═════ Exercise data ═════

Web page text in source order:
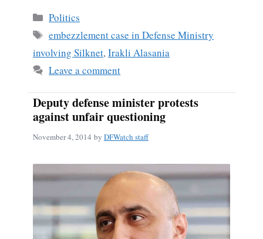
bo
ok
ail
Categories
Politics
Tags
embezzlement case in Defense Ministry
involving Silknet, Irakli Alasania
Leave a comment
Deputy defense minister protests
against unfair questioning
November 4, 2014 by DFWatch staff

═════

Task to carry out: Once the pictures are removed, reproduce the remaining entries above exactly.

Exercise result:
Web page text in source order:
bo
ok
ail
Categories
Politics
Tags
embezzlement case in Defense Ministry
involving Silknet, Irakli Alasania
Leave a comment
Deputy defense minister protests
against unfair questioning
November 4, 2014 by DFWatch staff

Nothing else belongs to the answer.